1. A 337-character contemplative system prompt produces a mean calibrated lift of +2.62 points on a 10-point reflective-mode scale across all 28 models tested, with zero exceptions across architectures, alignment types, and parameter counts from 2B to 2T.
2. Claude Sonnet 4.6 with the contemplative prompt (7.89) outscores Claude Opus 4.6 without it (7.28), demonstrating that a sub-400-character system prompt crosses model tiers.
3. Alignment type is the only statistically significant predictor of koan battery baseline scores (Kruskal-Wallis p=0.006), while architecture (p=0.440), parameter count (p=0.123), and open vs. closed weights (p=0.383) show no significant association.
4. Roleplay fine-tuning actively suppresses self-observation: Euryale 70B (LoRA on Llama 3.3 70B) scores 1.81 at baseline, below its base model's 1.91, and achieves only a +1.57 lift under prompting, capping both default accessibility and latent capacity.
5. Grok 4 has the lowest baseline of the frontier models (2.24) but the highest prompt lift (+4.24, reaching 6.48), while Claude Opus 4.6 has the highest baseline (7.28) but the smallest lift (+0.71), establishing that default presentation and latent capacity are separable traits.
6. Five independent scorers from four labs (Claude Haiku, Gemini Flash, GPT-5.4, Grok 4, Kimi K2.5) all produce the same model ranking with Spearman ρ > 0.8, and per-koan rank-variance analysis shows Anthropic models have below-average scorer disagreement (Sonnet var=2.89, Opus var=2.59), ruling out systematic in-family scorer bias.

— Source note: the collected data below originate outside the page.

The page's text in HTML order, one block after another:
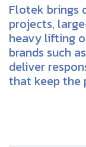
Flotek brings
projects,
heavy lifting
brands such
deliver
that keep the
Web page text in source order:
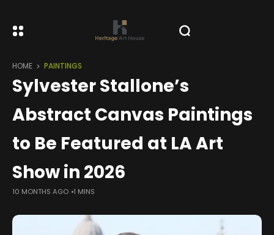
HOME PAINTINGS
Sylvester Stallone’s
Abstract Canvas Paintings
to Be Featured at LA Art
Show in 2026
10 MONTHS AGO 1 MINS
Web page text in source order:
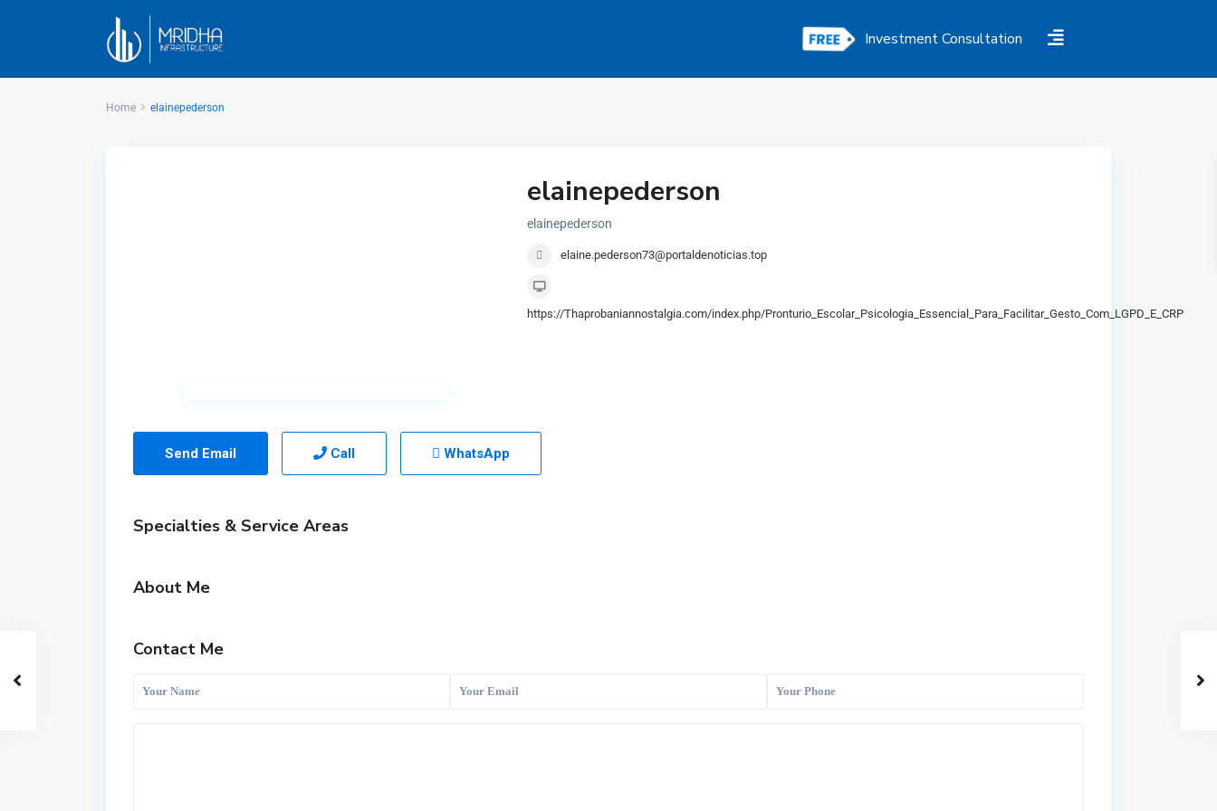
Investment Consultation
Home elainepederson
elainepederson
elainepederson
elaine.pederson73@portaldenoticias.top
https://Thaprobaniannostalgia.com/index.php/Pronturio_Escolar_Psicologia_Essencial_Para_Facilitar_Gesto_Com_LGPD_E_CRP
Send Email Call WhatsApp
Specialties & Service Areas
About Me
Contact Me
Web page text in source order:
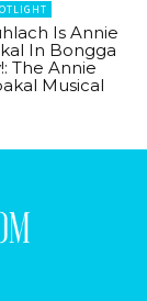
Is Annie
In Bongga
The Annie
Musical
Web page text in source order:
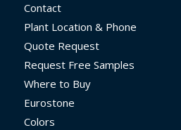
Contact
Plant Location & Phone
Quote Request
Request Free Samples
Where to Buy
Eurostone
Colors
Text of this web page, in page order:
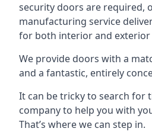
security doors are required,
manufacturing service
for both interior and exterior
We provide doors with a
and a fantastic, entirely
It can be tricky to search for
company to help you with
That’s where we can step in.
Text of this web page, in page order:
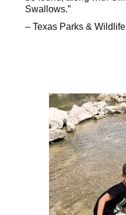
Swallows.”
– Texas Parks &
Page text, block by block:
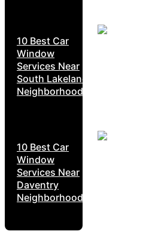
10 Best Car
Window
Services Near
South Lakeland
Neighborhoods
10 Best Car
Window
Services Near
Daventry
Neighborhoods
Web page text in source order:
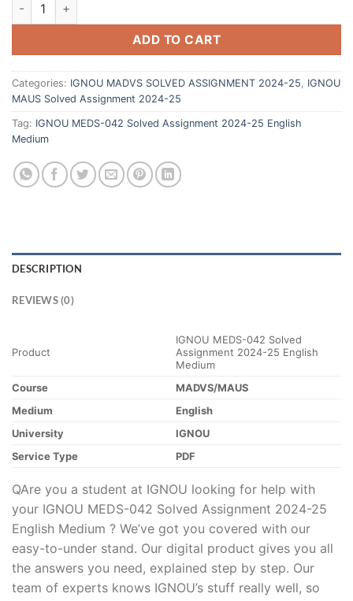
ADD TO CART
Categories: IGNOU MADVS SOLVED ASSIGNMENT 2024-25, IGNOU
MAUS Solved Assignment 2024-25
Tag: IGNOU MEDS-042 Solved Assignment 2024-25 English
Medium
DESCRIPTION
REVIEWS (0)
Product
IGNOU MEDS-042 Solved
Assignment 2024-25 English
Medium
Course
MADVS/MAUS
Medium
English
University
IGNOU
Service Type
PDF
QAre you a student at IGNOU looking for help with
your IGNOU MEDS-042 Solved Assignment 2024-25
English Medium ? We’ve got you covered with our
easy-to-under stand. Our digital product gives you all
the answers you need, explained step by step. Our
team of experts knows IGNOU’s stuff really well, so
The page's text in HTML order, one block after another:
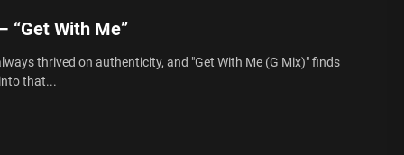
“Get With Me”
thrived on authenticity, and "Get With Me (G Mix)" finds
that...
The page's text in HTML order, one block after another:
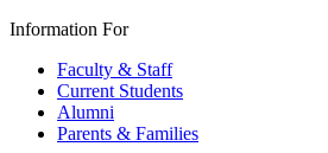
Information For
Faculty & Staff
Current Students
Alumni
Parents & Families
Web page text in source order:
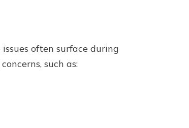
often surface during
such as:
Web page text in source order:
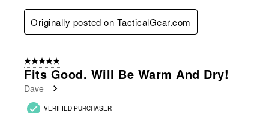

7. Philosophical vocabulary is negatively correlated with composite scores in the contemplative condition at the model level (r = −0.72): models that deploy more philosophy buzzwords score lower, not higher, and the scorer rewards enacted reflection over described reflection.
8. Qwen 35B with 3B active parameters scores 4.38, while Hermes 405B with 405B active parameters scores 1.75 — a 135× parameter advantage yields a 60% lower score — consistent with active parameter count being negatively correlated with scores (ρ = −0.11) across the sample.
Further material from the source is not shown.